Ford's Shelby GT350 Mustang throws a left hook at the BMW M4 – will it land the punch or miss the mark when it launches in 2015?
It's a rare event that I get excited for a new car launch. The vast majority of cars are unremarkable, and the select few that are mouth-wateringly desirable are tongue-biting expensive.
I usually find some nit to pick at the launch of even the most desirable supercars, and this typically boils down to a mental exercise my brain plays to reduce the pain of never owning said car because I can't afford it, or am unwilling to dish out the required dollars. "I would buy that 458 Italia Speciale, but gosh those intakes are so angular."
It's a real humdinger then, when a car launches in the glow of perfection. Every detail having been honed and perfected, your eyes and ears are left with nothing but captive adoration. Those chrome air vents that reflected sunlight in your eyes: deleted. The void between the rear wheels where a limited–slip diff should sit: filled.
Of course, no car is perfect, but a few come very close to perfection. The Porsche 911 (GT3, above all), BMW M5, Ariel Atom, Rolls-Royce Ghost, Jaguar F-Type, Ford Fiesta ST – they're all cars that strike at perfection in their unique corners of the market and at various price points; they're all cars that constitute more than the sum of their parts, cars that are animated, characterful and – dare I say – magical. They're cars that allow you to overlook the few misgivings they have because the package is otherwise truly excellent and intoxicatingly rewarding to drive.
This brings us to the launch of the Shelby GT350. Nobody saw this coming – not to this degree of excellence.

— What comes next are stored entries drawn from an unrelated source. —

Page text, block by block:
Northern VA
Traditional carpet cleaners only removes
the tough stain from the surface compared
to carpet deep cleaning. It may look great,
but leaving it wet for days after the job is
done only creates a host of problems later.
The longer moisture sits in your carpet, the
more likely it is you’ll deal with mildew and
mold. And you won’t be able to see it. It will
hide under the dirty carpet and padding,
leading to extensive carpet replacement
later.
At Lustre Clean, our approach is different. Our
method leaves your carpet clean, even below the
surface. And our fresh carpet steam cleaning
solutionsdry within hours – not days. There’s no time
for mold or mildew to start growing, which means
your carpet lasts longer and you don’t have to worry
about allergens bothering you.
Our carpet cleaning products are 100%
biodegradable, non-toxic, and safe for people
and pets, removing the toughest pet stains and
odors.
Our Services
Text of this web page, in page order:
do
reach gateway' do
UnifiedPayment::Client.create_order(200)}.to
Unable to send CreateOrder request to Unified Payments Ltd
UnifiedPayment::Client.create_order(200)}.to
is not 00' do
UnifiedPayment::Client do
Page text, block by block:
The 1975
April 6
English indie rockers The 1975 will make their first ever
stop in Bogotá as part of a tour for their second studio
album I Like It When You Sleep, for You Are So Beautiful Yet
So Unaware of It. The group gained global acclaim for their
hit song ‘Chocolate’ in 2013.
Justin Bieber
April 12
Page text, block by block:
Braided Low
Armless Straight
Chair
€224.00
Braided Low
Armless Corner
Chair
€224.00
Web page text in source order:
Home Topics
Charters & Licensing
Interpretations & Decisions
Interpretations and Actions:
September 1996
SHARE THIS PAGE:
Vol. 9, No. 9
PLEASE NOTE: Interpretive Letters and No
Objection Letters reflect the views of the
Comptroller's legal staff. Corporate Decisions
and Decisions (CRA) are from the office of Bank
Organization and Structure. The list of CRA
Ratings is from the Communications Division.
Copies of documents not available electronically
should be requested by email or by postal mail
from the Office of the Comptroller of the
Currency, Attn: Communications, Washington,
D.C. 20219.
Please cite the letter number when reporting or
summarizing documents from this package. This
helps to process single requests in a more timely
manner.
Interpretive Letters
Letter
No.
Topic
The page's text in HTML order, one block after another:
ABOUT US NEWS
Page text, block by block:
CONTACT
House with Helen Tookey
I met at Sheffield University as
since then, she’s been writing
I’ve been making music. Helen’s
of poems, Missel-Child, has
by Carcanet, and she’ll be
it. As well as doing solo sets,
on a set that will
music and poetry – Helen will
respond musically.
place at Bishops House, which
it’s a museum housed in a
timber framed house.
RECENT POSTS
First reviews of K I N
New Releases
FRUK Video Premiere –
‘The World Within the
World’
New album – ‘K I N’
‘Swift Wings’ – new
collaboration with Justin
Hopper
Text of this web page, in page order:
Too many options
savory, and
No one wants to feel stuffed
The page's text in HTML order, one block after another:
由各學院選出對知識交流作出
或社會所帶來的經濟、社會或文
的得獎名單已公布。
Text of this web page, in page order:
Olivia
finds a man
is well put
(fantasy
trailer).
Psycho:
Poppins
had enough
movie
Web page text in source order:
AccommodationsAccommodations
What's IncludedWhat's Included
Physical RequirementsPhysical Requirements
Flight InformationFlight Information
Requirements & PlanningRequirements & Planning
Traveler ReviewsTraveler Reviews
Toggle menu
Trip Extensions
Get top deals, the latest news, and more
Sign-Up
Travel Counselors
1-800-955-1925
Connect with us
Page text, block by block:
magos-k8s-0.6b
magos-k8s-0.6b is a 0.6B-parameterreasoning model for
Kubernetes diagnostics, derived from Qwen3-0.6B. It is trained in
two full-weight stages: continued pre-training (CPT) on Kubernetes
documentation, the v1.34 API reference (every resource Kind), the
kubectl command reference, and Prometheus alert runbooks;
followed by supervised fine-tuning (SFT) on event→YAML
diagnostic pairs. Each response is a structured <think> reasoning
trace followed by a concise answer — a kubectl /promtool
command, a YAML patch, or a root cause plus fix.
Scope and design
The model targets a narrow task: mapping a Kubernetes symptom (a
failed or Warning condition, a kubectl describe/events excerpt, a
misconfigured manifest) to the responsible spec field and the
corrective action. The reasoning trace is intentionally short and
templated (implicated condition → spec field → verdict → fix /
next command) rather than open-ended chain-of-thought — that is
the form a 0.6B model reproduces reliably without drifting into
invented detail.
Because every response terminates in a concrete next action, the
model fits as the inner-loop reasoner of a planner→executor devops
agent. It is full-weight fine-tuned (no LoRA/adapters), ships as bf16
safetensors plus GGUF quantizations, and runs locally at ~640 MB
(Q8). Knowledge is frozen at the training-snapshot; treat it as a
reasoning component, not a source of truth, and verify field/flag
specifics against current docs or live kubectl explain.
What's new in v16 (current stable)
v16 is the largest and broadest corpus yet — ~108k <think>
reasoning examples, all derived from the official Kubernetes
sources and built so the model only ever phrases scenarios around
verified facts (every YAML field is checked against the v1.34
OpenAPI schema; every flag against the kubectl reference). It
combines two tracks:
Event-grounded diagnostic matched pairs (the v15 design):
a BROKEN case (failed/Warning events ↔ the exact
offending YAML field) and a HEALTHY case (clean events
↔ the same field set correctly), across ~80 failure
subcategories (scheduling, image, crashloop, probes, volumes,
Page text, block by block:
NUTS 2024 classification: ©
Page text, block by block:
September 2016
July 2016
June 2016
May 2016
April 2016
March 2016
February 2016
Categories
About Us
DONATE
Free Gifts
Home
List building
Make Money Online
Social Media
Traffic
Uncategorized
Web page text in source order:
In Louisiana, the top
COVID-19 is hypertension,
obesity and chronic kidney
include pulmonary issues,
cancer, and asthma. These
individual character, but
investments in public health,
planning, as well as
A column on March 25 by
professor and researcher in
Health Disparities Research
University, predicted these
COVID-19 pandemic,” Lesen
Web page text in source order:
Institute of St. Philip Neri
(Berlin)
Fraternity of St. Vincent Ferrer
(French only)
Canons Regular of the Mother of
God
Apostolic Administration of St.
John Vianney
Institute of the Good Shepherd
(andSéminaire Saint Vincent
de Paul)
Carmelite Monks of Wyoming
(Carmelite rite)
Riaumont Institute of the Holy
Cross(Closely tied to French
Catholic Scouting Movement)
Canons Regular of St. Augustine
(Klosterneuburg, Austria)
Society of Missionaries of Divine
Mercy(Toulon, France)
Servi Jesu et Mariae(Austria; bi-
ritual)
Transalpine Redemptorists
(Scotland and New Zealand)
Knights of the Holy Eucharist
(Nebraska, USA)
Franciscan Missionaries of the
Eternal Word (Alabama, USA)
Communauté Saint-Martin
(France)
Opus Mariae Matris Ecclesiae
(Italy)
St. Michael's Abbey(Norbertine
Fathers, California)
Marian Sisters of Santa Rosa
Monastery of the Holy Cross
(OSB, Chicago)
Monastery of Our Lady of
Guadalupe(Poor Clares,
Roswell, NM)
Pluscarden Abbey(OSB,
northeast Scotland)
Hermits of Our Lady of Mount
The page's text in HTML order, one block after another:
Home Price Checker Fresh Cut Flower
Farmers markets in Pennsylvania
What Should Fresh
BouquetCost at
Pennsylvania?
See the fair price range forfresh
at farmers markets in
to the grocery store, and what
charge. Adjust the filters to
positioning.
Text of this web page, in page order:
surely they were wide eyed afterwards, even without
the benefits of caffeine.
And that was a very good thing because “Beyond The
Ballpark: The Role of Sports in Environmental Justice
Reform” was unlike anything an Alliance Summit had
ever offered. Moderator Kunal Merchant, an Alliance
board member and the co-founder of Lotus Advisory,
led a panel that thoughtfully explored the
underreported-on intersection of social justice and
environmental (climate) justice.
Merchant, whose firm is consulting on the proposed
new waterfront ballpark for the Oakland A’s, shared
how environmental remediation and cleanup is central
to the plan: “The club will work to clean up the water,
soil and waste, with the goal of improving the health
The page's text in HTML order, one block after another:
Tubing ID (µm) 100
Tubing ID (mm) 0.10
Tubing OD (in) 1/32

The original GT350 was Carroll Shelby's first kick at the street-legal high(er) volume performance car can. Shelby's mandate with the GT350 was clear from the beginning, but the lump of clay that Ford continually handed him was, well… lumpy. Even Shelby – an accomplished racer and designer – couldn't quite shape the Mustang into a full-on world-class competitor on the same stage as BMW, Porsche, Ferrari, Lotus and other admittedly more expensive sports cars.
Fast-forward to 2011 and the GT350 nameplate was resurrected after a 40-year hiatus – but ultimately amounted to a bolt-on parts job by a tired Shelby garage that had yet another mediocre sports car platform to start with (can you say "wagon-axle?").